Ordinal encoding is a process of converting ordinal data into numerical data. Ordinal data has a specific order, and ordinal encoding assigns a unique numerical value to each category based on its rank or position in the order.

For example, if we have a dataset with a column for education level that includes categories like "High School", "College", and "Graduate School", we can use ordinal encoding to assign the values 1, 2, and 3 respectively to these categories based on their rank in the order.

## Label Encoding
Label encoding is a process of converting nominal data into numerical data.
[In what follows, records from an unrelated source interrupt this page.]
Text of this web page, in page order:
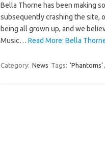
Bella Thorne has been making
subsequently crashing the site,
being all grown up, and we
Music… Read More: Bella
Category: News Tags: ‘Phantoms’,
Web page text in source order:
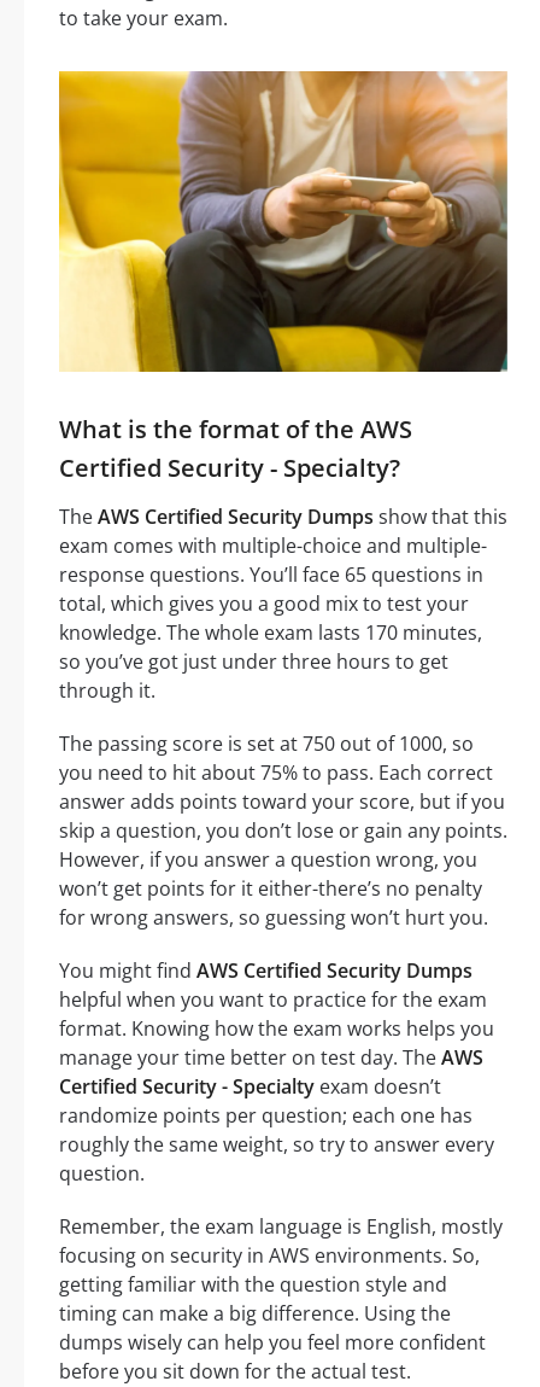
to take your exam.
What is the format of the AWS
Certified Security - Specialty?
TheAWS Certified Security Dumps show that this
exam comes with multiple-choice and multiple-
response questions. You’ll face 65 questions in
total, which gives you a good mix to test your
knowledge. The whole exam lasts 170 minutes,
so you’ve got just under three hours to get
through it.
The passing score is set at 750 out of 1000, so
you need to hit about 75% to pass. Each correct
answer adds points toward your score, but if you
skip a question, you don’t lose or gain any points.
However, if you answer a question wrong, you
won’t get points for it either-there’s no penalty
for wrong answers, so guessing won’t hurt you.
You might find AWS Certified Security Dumps
helpful when you want to practice for the exam
format. Knowing how the exam works helps you
manage your time better on test day. TheAWS
Certified Security - Specialty exam doesn’t
randomize points per question; each one has
roughly the same weight, so try to answer every
question.
Remember, the exam language is English, mostly
focusing on security in AWS environments. So,
getting familiar with the question style and
timing can make a big difference. Using the
dumps wisely can help you feel more confident
before you sit down for the actual test.
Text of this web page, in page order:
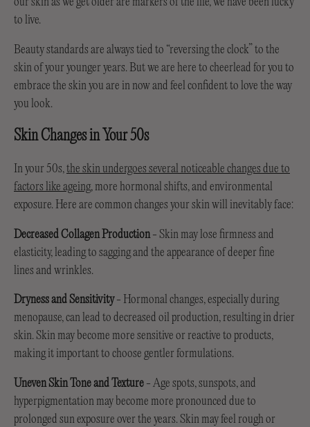
to live.
Beauty standards are always tied to “reversing the clock” to the
skin of your younger years. But we are here to cheerlead for you to
embrace the skin you are in now and feel confident to love the way
you look.
Skin Changes in Your 50s
In your 50s,the skin undergoes several noticeable changes due to
factors like ageing, more hormonal shifts, and environmental
exposure. Here are common changes your skin will inevitably face:
Decreased Collagen Production- Skin may lose firmness and
elasticity, leading to sagging and the appearance of deeper fine
lines and wrinkles.
Drynessand Sensitivity- Hormonal changes, especially during
menopause, can lead to decreased oil production, resulting in drier
skin. Skin may become more sensitive or reactive to products,
making it important to choose gentler formulations.
Uneven Skin Tone and Texture - Age spots, sunspots, and
hyperpigmentation may become more pronounced due to
prolonged sun exposure over the years. Skin may feel rough or
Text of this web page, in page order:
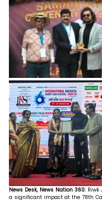
News Desk, News Nation 360:
a significant impact at the 78th
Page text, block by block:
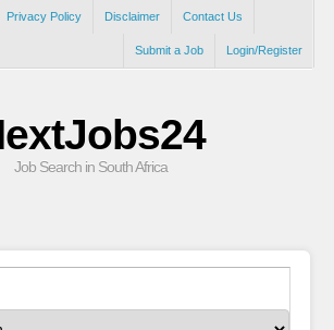
Privacy Policy Disclaimer Contact Us
Login/Register
Submit a Job
Job Search in South Africa
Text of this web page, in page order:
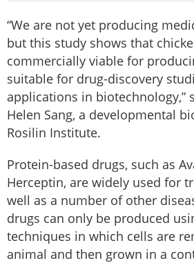
“We are not yet producing
but this study shows that
commercially viable for
suitable for drug-discovery
applications in biotechnology,”
Helen Sang, a developmental
Rosilin Institute.
Protein-based drugs, such as
Herceptin, are widely used for
well as a number of other
drugs can only be produced
techniques in which cells are
animal and then grown in a
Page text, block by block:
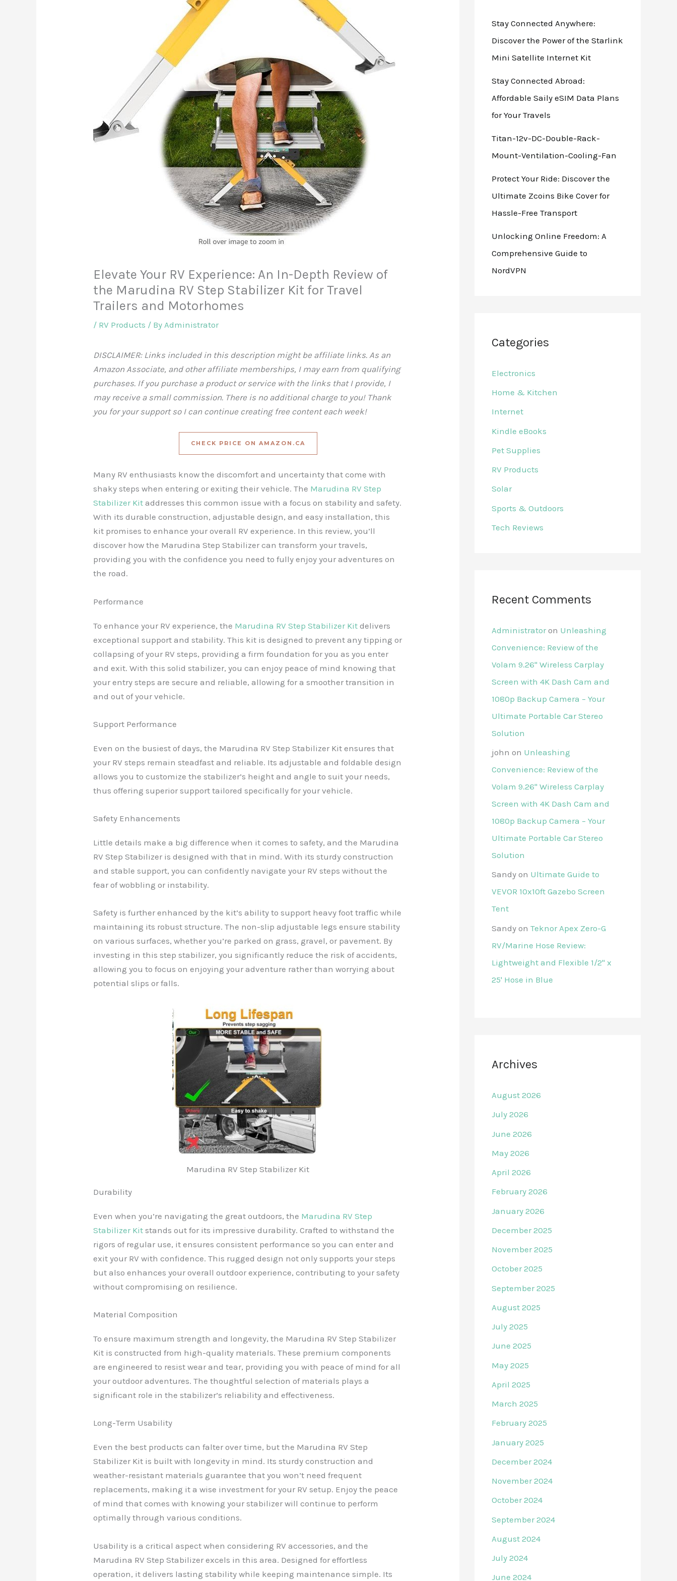
Elevate Your RV Experience: An In-Depth Review of
the Marudina RV Step Stabilizer Kit for Travel
Trailers and Motorhomes
/ RV Products / By Administrator
DISCLAIMER: Links included in this description might be affiliate links. As an
Amazon Associate, and other affiliate memberships, I may earn from qualifying
purchases. If you purchase a product or service with the links that I provide, I
may receive a small commission. There is no additional charge to you! Thank
you for your support so I can continue creating free content each week!
CHECK PRICE ON AMAZON.CA
Many RV enthusiasts know the discomfort and uncertainty that come with
shaky steps when entering or exiting their vehicle. The Marudina RV Step
Stabilizer Kit addresses this common issue with a focus on stability and safety.
With its durable construction, adjustable design, and easy installation, this
kit promises to enhance your overall RV experience. In this review, you’ll
discover how the Marudina Step Stabilizer can transform your travels,
providing you with the confidence you need to fully enjoy your adventures on
the road.
Performance
To enhance your RV experience, the Marudina RV Step Stabilizer Kit delivers
exceptional support and stability. This kit is designed to prevent any tipping or
collapsing of your RV steps, providing a firm foundation for you as you enter
and exit. With this solid stabilizer, you can enjoy peace of mind knowing that
your entry steps are secure and reliable, allowing for a smoother transition in
and out of your vehicle.
Support Performance
Even on the busiest of days, the Marudina RV Step Stabilizer Kit ensures that
your RV steps remain steadfast and reliable. Its adjustable and foldable design
allows you to customize the stabilizer’s height and angle to suit your needs,
thus offering superior support tailored specifically for your vehicle.
Safety Enhancements
Little details make a big difference when it comes to safety, and the Marudina
RV Step Stabilizer is designed with that in mind. With its sturdy construction
and stable support, you can confidently navigate your RV steps without the
fear of wobbling or instability.
Safety is further enhanced by the kit’s ability to support heavy foot traffic while
maintaining its robust structure. The non-slip adjustable legs ensure stability
on various surfaces, whether you’re parked on grass, gravel, or pavement. By
investing in this step stabilizer, you significantly reduce the risk of accidents,
allowing you to focus on enjoying your adventure rather than worrying about
potential slips or falls.
Marudina RV Step Stabilizer Kit
Durability
Even when you’re navigating the great outdoors, the Marudina RV Step
Stabilizer Kit stands out for its impressive durability. Crafted to withstand the
rigors of regular use, it ensures consistent performance so you can enter and
exit your RV with confidence. This rugged design not only supports your steps
but also enhances your overall outdoor experience, contributing to your safety
without compromising on resilience.
Material Composition
To ensure maximum strength and longevity, the Marudina RV Step Stabilizer
Kit is constructed from high-quality materials. These premium components
are engineered to resist wear and tear, providing you with peace of mind for all
your outdoor adventures. The thoughtful selection of materials plays a
significant role in the stabilizer’s reliability and effectiveness.
Long-Term Usability
Even the best products can falter over time, but the Marudina RV Step
Stabilizer Kit is built with longevity in mind. Its sturdy construction and
weather-resistant materials guarantee that you won’t need frequent
replacements, making it a wise investment for your RV setup. Enjoy the peace
of mind that comes with knowing your stabilizer will continue to perform
optimally through various conditions.
Usability is a critical aspect when considering RV accessories, and the
Marudina RV Step Stabilizer excels in this area. Designed for effortless
operation, it delivers lasting stability while keeping maintenance simple. Its
Stay Connected Anywhere:
Discover the Power of the Starlink
Mini Satellite Internet Kit
Stay Connected Abroad:
Affordable Saily eSIM Data Plans
for Your Travels
Titan-12v-DC-Double-Rack-
Mount-Ventilation-Cooling-Fan
Protect Your Ride: Discover the
Ultimate Zcoins Bike Cover for
Hassle-Free Transport
Unlocking Online Freedom: A
Comprehensive Guide to
NordVPN
Categories
Electronics
Home & Kitchen
Internet
Kindle eBooks
Pet Supplies
RV Products
Solar
Sports & Outdoors
Tech Reviews
Recent Comments
Administrator on Unleashing
Convenience: Review of the
Volam 9.26'' Wireless Carplay
Screen with 4K Dash Cam and
1080p Backup Camera – Your
Ultimate Portable Car Stereo
Solution
john on Unleashing
Convenience: Review of the
Volam 9.26'' Wireless Carplay
Screen with 4K Dash Cam and
1080p Backup Camera – Your
Ultimate Portable Car Stereo
Solution
Sandy on Ultimate Guide to
VEVOR 10x10ft Gazebo Screen
Tent
Sandy on Teknor Apex Zero-G
RV/Marine Hose Review:
Lightweight and Flexible 1/2" x
25' Hose in Blue
Archives
August 2026
July 2026
June 2026
May 2026
April 2026
February 2026
January 2026
December 2025
November 2025
October 2025
September 2025
August 2025
July 2025
June 2025
May 2025
April 2025
March 2025
February 2025
January 2025
December 2024
November 2024
October 2024
September 2024
August 2024
July 2024
June 2024
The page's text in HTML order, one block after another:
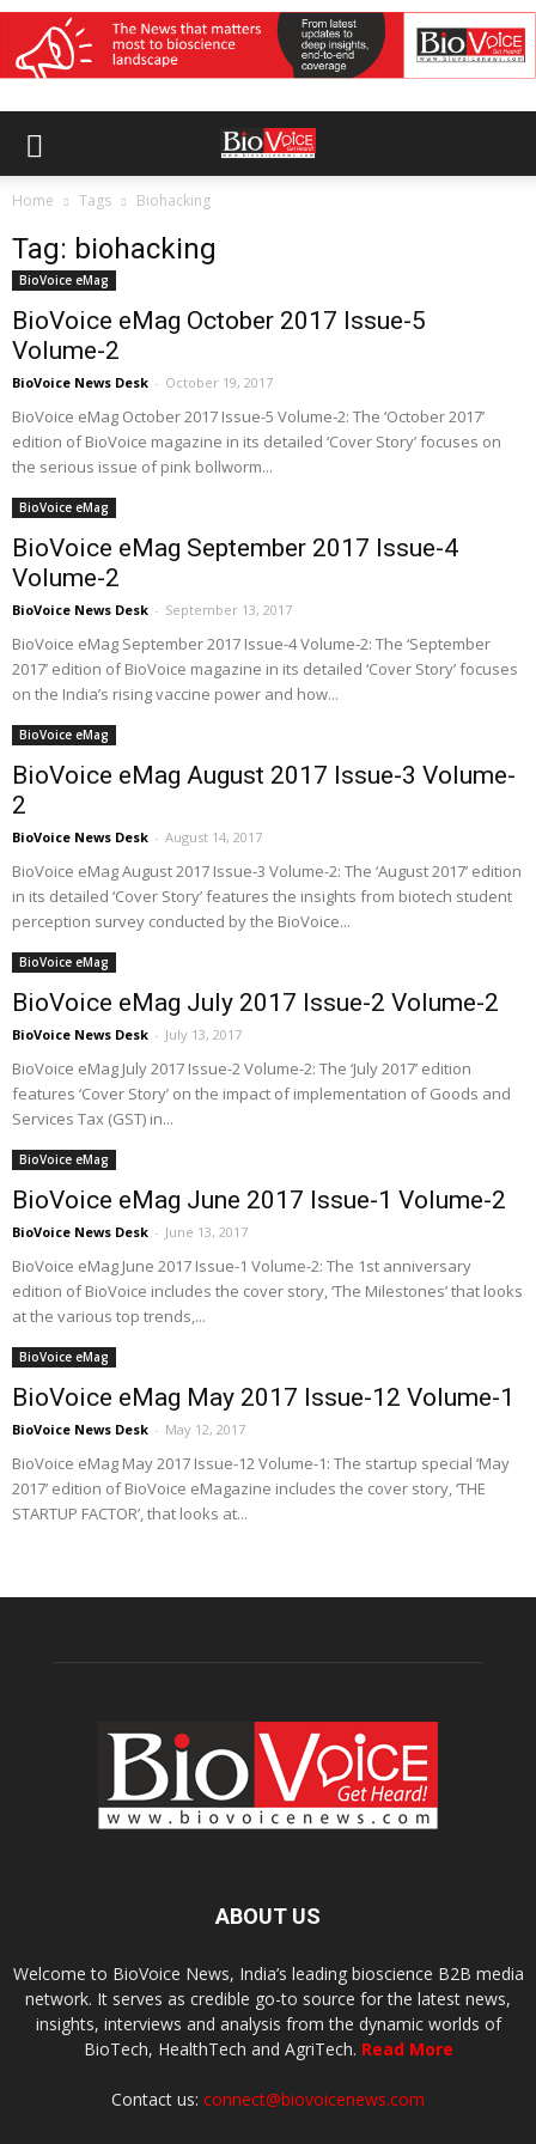
Home Tags Biohacking
Tag: biohacking
BioVoice eMag
BioVoice eMag October 2017 Issue-5
Volume-2
BioVoice News Desk - October 19, 2017
BioVoice eMag October 2017 Issue-5 Volume-2: The ‘October 2017’
edition of BioVoice magazine in its detailed ‘Cover Story’ focuses on
the serious issue of pink bollworm...
BioVoice eMag
BioVoice eMag September 2017 Issue-4
Volume-2
BioVoice News Desk - September 13, 2017
BioVoice eMag September 2017 Issue-4 Volume-2: The ‘September
2017’ edition of BioVoice magazine in its detailed ‘Cover Story’ focuses
on the India’s rising vaccine power and how...
BioVoice eMag
BioVoice eMag August 2017 Issue-3 Volume-
2
BioVoice News Desk - August 14, 2017
BioVoice eMag August 2017 Issue-3 Volume-2: The ‘August 2017’ edition
in its detailed ‘Cover Story’ features the insights from biotech student
perception survey conducted by the BioVoice...
BioVoice eMag
BioVoice eMag July 2017 Issue-2 Volume-2
BioVoice News Desk - July 13, 2017
BioVoice eMag July 2017 Issue-2 Volume-2: The ‘July 2017’ edition
features ‘Cover Story’ on the impact of implementation of Goods and
Services Tax (GST) in...
BioVoice eMag
BioVoice eMag June 2017 Issue-1 Volume-2
BioVoice News Desk - June 13, 2017
BioVoice eMag June 2017 Issue-1 Volume-2: The 1st anniversary
edition of BioVoice includes the cover story, ‘The Milestones’ that looks
at the various top trends,...
BioVoice eMag
BioVoice eMag May 2017 Issue-12 Volume-1
BioVoice News Desk - May 12, 2017
BioVoice eMag May 2017 Issue-12 Volume-1: The startup special ‘May
2017’ edition of BioVoice eMagazine includes the cover story, ‘THE
STARTUP FACTOR’, that looks at...
ABOUT US
Welcome to BioVoice News, India’s leading bioscience B2B media
network. It serves as credible go-to source for the latest news,
insights, interviews and analysis from the dynamic worlds of
BioTech, HealthTech and AgriTech. Read More
Contact us: connect@biovoicenews.com
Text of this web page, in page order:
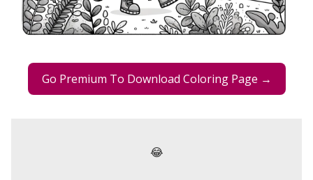
Go Premium To Download Coloring Page →
😂
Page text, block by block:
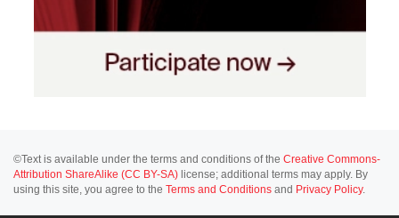
©Text is available under the terms and conditions of the Creative Commons-
Attribution ShareAlike (CC BY-SA) license; additional terms may apply. By
using this site, you agree to the Terms and Conditions and Privacy Policy.
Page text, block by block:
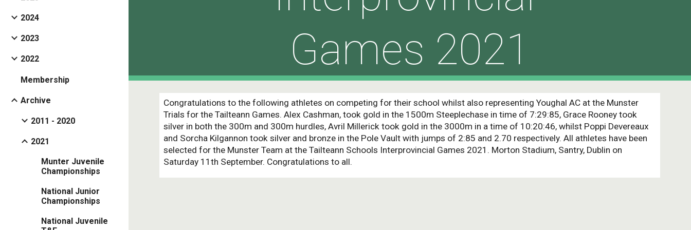
2024
2023
2022
Membership
Archive
2011 - 2020
2021
Munter Juvenile
Championships
National Junior
Championships
National Juvenile
Games 2021
Congratulations to the following athletes on competing for their school whilst also representing Youghal AC at the Munster
Trials for the Tailteann Games. Alex Cashman, took gold in the 1500m Steeplechase in time of 7:29:85, Grace Rooney took
silver in both the 300m and 300m hurdles, Avril Millerick took gold in the 3000m in a time of 10:20:46, whilst Poppi Devereaux
and Sorcha Kilgannon took silver and bronze in the Pole Vault with jumps of 2:85 and 2.70 respectively. All athletes have been
selected for the Munster Team at the Tailteann Schools Interprovincial Games 2021. Morton Stadium, Santry, Dublin on
Saturday 11th September. Congratulations to all.
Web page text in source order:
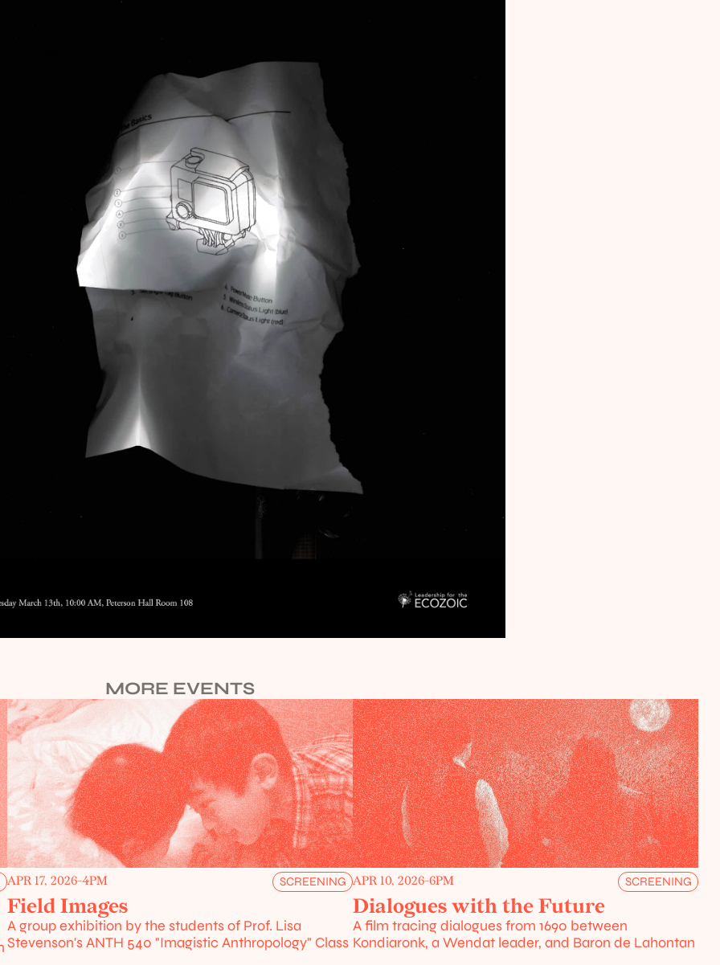
MORE EVENTS
APR 17, 2026-4PM SCREENING
Field Images
A group exhibition by the students of Prof. Lisa
Stevenson's ANTH 540 "Imagistic Anthropology" Class
APR 10, 2026-6PM SCREENING
Dialogues with the Future
A film tracing dialogues from 1690 between
Kondiaronk, a Wendat leader, and Baron de Lahontan
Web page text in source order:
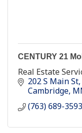
CENTURY 21
Real Estate
202 S Main St
Cambridge
(763) 689-3593

Nominal data has no order or ranking, and label encoding assigns a unique numerical value to each category. However, unlike ordinal encoding, there is no order or ranking assigned to these values and it should be noted that label encoding should only be applied to output data, or the target variable in a machine learning model.
For example, if we have a dataset with a column for color that includes categories like "Red", "Green", and "Blue", we can use label encoding to assign the values 1, 2, and 3 respectively to these categories.

## Example

In [1]:
import pandas as pd
import numpy as np

In [2]:
df = pd.read_csv('customer.csv')

In [3]:
df.sample(10)

Unnamed: 0,age,gender,review,education,purchased
34,86,Male,Average,School,No
36,34,Female,Good,UG,Yes
19,97,Male,Poor,PG,Yes
13,57,Female,Average,School,No
16,59,Male,Poor,UG,Yes
22,18,Female,Poor,PG,Yes
46,64,Female,Poor,PG,No
11,74,Male,Good,UG,Yes
8,65,Female,Average,UG,No
47,38,Female,Good,PG,Yes


In [4]:
df = df.iloc[:,2:]

In [5]:
df.head()

Unnamed: 0,review,education,purchased
0,Average,School,No
1,Poor,UG,No
2,Good,PG,No
3,Good,PG,No
4,Average,UG,No


In [6]:
from sklearn.model_selection import train_test_split
X_train, X_test, y_train, y_test = train_test_split(df.iloc[:,0:2],df.iloc[:,-1], test_size=0.2)

In [7]:
from sklearn.preprocessing import OrdinalEncoder

In [8]:
oe = OrdinalEncoder(categories=[['Poor', 'Average', 'Good'], ['School', 'UG', 'PG']])

In [9]:
oe.fit(X_train)

In [10]:
X_train = oe.transform(X_train)
X_test = oe.transform(X_test)

In [11]:
X_train


array([[2., 2.],
       [2., 2.],
       [0., 2.],
       [1., 1.],
       [0., 2.],
       [1., 2.],
       [0., 1.],
       [1., 2.],
       [2., 2.],
       [2., 1.],
       [2., 0.],
       [1., 1.],
       [2., 1.],
       [1., 1.],
       [0., 1.],
       [1., 1.],
       [0., 1.],
       [1., 0.],
       [0., 2.],
       [1., 0.],
       [2., 2.],
       [0., 2.],
       [1., 0.],
       [0., 0.],
       [1., 1.],
       [0., 0.],
       [0., 0.],
       [2., 0.],
       [2., 1.],
       [0., 2.],
       [1., 0.],
       [0., 0.],
       [1., 1.],
       [2., 0.],
       [1., 2.],
       [0., 2.],
       [2., 2.],
       [2., 1.],
       [0., 2.],
       [2., 1.]])

In [12]:
X_test

array([[0., 1.],
       [2., 1.],
       [2., 2.],
       [1., 0.],
       [2., 0.],
       [2., 0.],
       [0., 2.],
       [2., 0.],
       [0., 2.],
       [0., 0.]])

In [13]:
from sklearn.preprocessing import LabelEncoder

In [14]:
le = LabelEncoder()

In [15]:
le.fit(y_train)

In [16]:
le.classes_

array(['No', 'Yes'], dtype=object)

In [17]:
y_train = le.transform(y_train)
y_test = le.transform(y_test)

In [18]:
y_train

array([1, 0, 1, 0, 1, 1, 0, 0, 1, 1, 0, 1, 1, 0, 0, 0, 1, 0, 0, 0, 1, 1,
       1, 1, 0, 1, 0, 0, 1, 1, 1, 0, 1, 0, 1, 0, 1, 1, 0, 0])

## Conclusion

Categorical data is an important type of data in machine learning, and encoding it into numerical values is essential for using it in machine learning algorithms. Depending on the type of categorical data, we can use different encoding techniques such as ordinal encoding, one hot encoding, and label encoding to convert it into numerical values.